Cada filho entra na disputa, tentado a pertencer a um dos lados. Se os pequenos se apegarem ao pai, ficarão com raiva do que a mãe faz para o pai, mas ao mesmo tempo se sentirão culpados por pensarem dessa forma sobre sua mãe e vice-versa. A culpa e a raiva ajudam a manter o clima de perturbação familiar.
A complexidade da comunicação rapidamente se complica. Esses sentimentos dos filhos são transportados para outros contextos, ou seja, começam a surgir comportamentos sintomáticos na segunda casa: a escola.
Ali, a criança reproduz o estilo de comunicação que aprendeu na família, mas ao mesmo tempo drena o insuportável acúmulo de angústias que carrega. Basta que repita alguns atos violentos para ser rotulada como a criança “agressiva” da sala. E é possível que, assim que isso aconteça, a criança comece a desenvolver transtornos de aprendizagem. Entre uma coisa e outra, ela se torna alvo de denúncias e brincadeiras dos colegas, o que a faz se sentir segregada e, por isso, vai acabar reagindo com violência, confirmando assim o seu rótulo de “agressiva”.
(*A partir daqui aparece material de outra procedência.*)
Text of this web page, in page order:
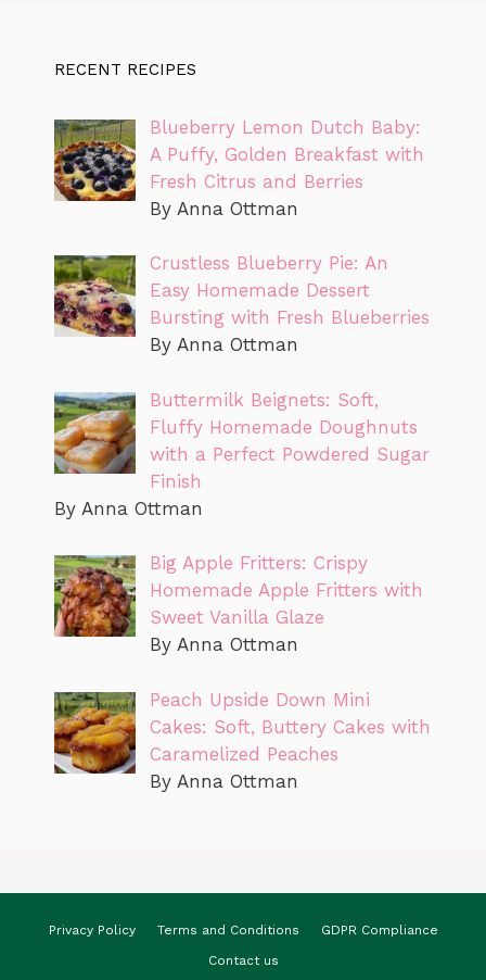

Os pais, por meio das convocações escolares que solicitam sua presença, das notas ruins e das broncas, concentram sua atenção nesse filho, colocando em prática um repertório de prêmios e castigos, geralmente ineficazes.
Agora, a criança não é um problema só na escola, mas também em casa. No entanto, o sintoma é sábio: a criança pôde descarregar em algum lugar seu estado de angústia, e conseguiu fazer com que os pais de alguma forma se aproximassem dela e se distraíssem das discussões que ameaçavam uma separação. Essas ações se encadeiam em um circuito sem fim e, se não forem interrompidas a tempo, levarão ao caos e ao desespero, que pode ser um dos caminhos dos transtornos mentais.
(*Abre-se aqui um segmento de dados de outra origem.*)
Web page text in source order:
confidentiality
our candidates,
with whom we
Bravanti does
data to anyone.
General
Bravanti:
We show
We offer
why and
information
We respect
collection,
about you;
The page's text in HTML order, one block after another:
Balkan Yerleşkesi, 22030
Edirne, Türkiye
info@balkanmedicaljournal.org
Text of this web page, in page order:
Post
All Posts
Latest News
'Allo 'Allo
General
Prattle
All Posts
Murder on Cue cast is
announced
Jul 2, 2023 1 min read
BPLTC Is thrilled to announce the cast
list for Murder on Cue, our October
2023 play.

Fazer terapia para lidar com a disfuncionalidade a tempo
Em parte, graças à desmistificação da associação entre loucura e psicoterapia, os pais que mantêm algum traço de saúde recorrem ao recurso de um espaço terapêutico com a expectativa de reverter os sintomas dos filhos e resolver a disfuncionalidade.
Existem terapeutas que optam por entrevistar os pais e realizar uma série de sessões individuais com a criança. Nessas sessões, em crianças a partir dos 4 ou 5 anos, por exemplo, emprega-se o que é chamado de “hora da brincadeira”, em que os sinais do conflito serão expressados e decodificados por meio do lúdico.
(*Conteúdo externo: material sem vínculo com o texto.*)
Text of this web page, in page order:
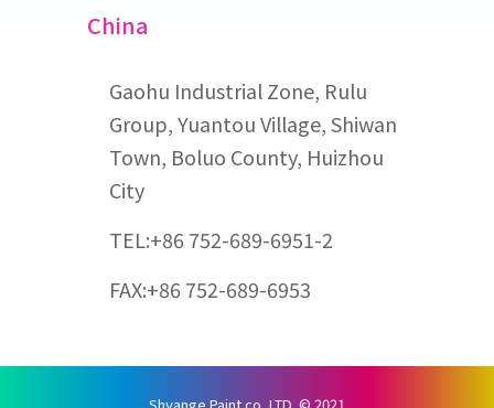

O sintoma desencadeado pela criança pode expressar (é tudo uma questão de saber ler a mensagem que o sintoma manifesta) os problemas em um casal de pais em constante litígio, a não tolerância a uma separação, a experiência de desunião ou fragmentação familiar, entre outros exemplos. Desse modo, a terapia familiar torna-se inevitável, o que mostrará a interação dessa família e os consequentes comportamentos sintomáticos de um dos filhos que se tornou o fusível do sistema.
Qualquer que seja a forma de trabalho terapêutico realizado com crianças ou adolescentes, é essencial que sejam práticas que forneçam as ferramentas e os recursos necessários para conseguir reverter o processo de disfuncionalidade que faz adoecer.
Os pais devem ser informados do que está acontecendo e se responsabilizar pela produção do problema que está centralizado em um filho. Do contrário, o fato de não assumir a responsabilidade e pensar que o sintoma é próprio da criança ou do adolescente, e que não tem nada a ver com eles, não vai resolver nada e, além disso, vai produzir “mais do mesmo” repetidamente.
A psicoterapia se constitui como um espaço de reflexão e aprendizagem. Um verdadeiro computador e corretor dos desvios que desestabilizam o bem-estar, como a disfuncionalidade. Num contexto de mal-estar generalizado, de angústias persistentes, de incertezas e ansiedades, de estabilidade da instabilidade, o que mais se quer é que as crianças recuperem o sorriso!